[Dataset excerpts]
╭──
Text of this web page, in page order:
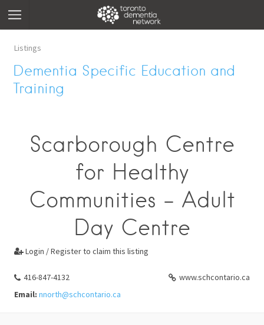
Listings
Dementia Specific Education and
Training
Scarborough Centre
for Healthy
Communities - Adult
Day Centre
 Login / Register to claim this listing
416-847-4132
www.schcontario.ca
Email: nnorth@schcontario.ca
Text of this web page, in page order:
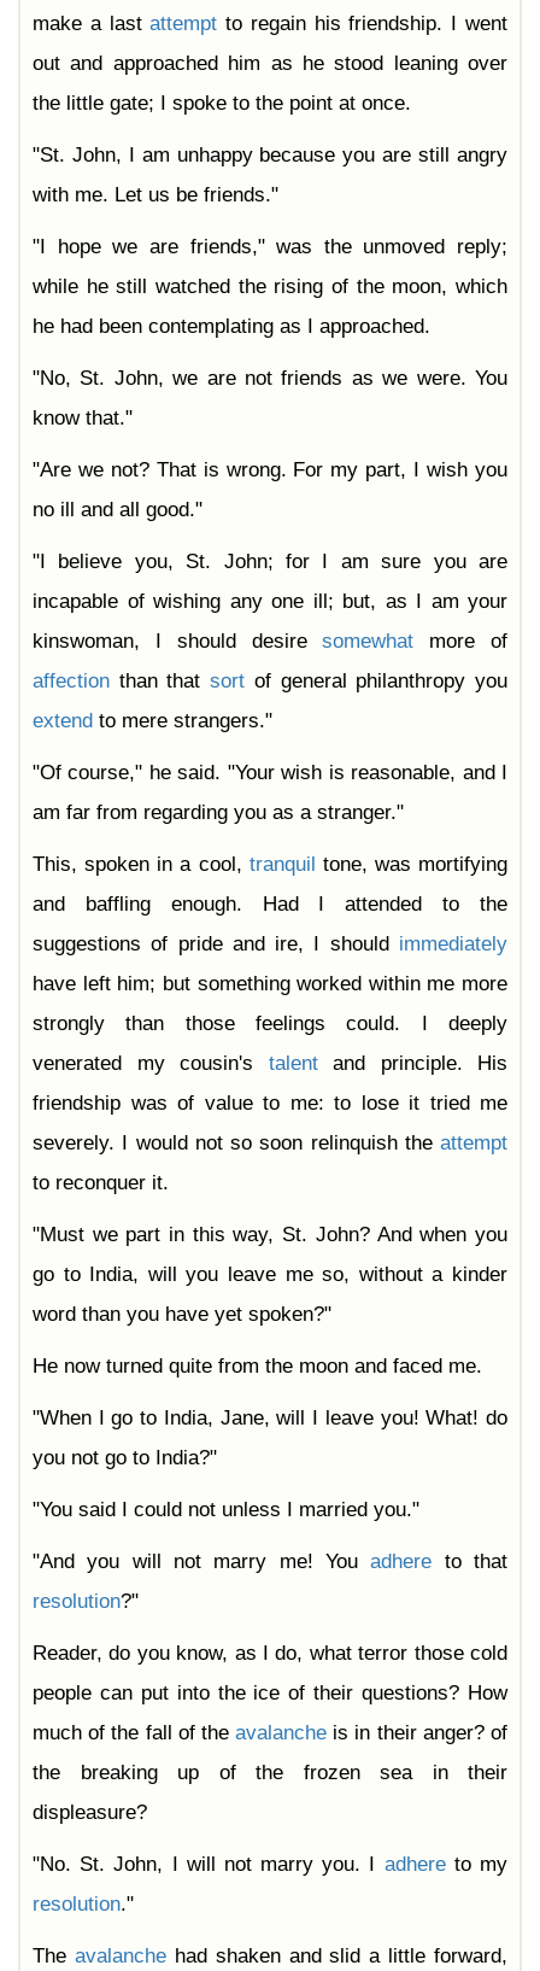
╰──
YOUR TASK:
The entries should be printed again exactly as written, leaving all pictures out.

RESPONSE AREA:
Text of this web page, in page order:
Listings
Dementia Specific Education and
Training
Scarborough Centre
for Healthy
Communities - Adult
Day Centre
 Login / Register to claim this listing
416-847-4132
www.schcontario.ca
Email: nnorth@schcontario.ca
Text of this web page, in page order:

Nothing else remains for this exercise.